### Records from a dataset
---*---
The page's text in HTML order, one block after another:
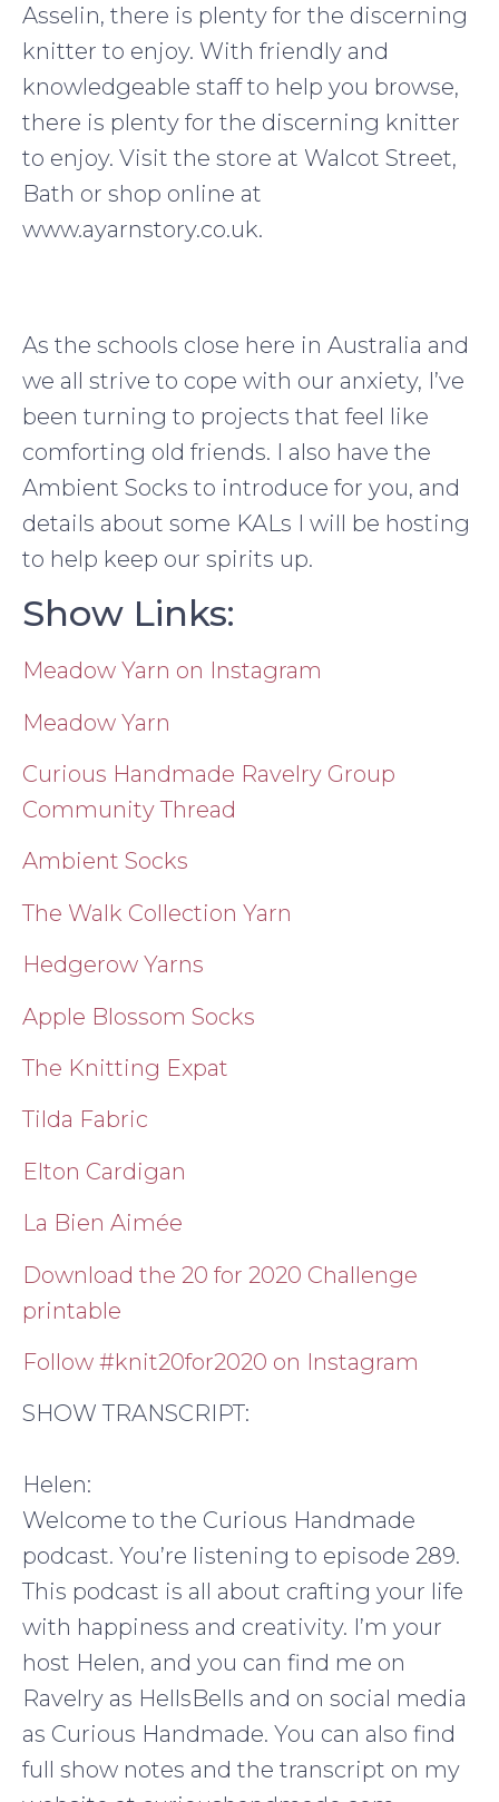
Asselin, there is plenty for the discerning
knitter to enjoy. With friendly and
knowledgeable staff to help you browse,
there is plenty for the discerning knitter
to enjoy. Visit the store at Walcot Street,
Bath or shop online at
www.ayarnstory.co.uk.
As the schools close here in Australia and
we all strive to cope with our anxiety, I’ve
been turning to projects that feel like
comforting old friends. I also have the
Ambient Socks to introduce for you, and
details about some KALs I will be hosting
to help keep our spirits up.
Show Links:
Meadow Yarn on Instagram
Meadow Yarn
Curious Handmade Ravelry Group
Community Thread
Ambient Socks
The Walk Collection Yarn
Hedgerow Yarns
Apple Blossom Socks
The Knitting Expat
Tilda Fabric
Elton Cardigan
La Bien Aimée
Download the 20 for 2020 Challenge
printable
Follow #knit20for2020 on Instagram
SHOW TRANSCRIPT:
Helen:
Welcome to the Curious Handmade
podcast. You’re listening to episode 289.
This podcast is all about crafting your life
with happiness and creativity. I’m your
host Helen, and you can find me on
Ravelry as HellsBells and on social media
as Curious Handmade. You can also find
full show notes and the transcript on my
---*---
### PROBLEM DESCRIPTION
Every line above with the word "help" belongs in the answer, copied as written.

### TASK SOLUTION
knowledgeable staff to help you browse,
to help keep our spirits up.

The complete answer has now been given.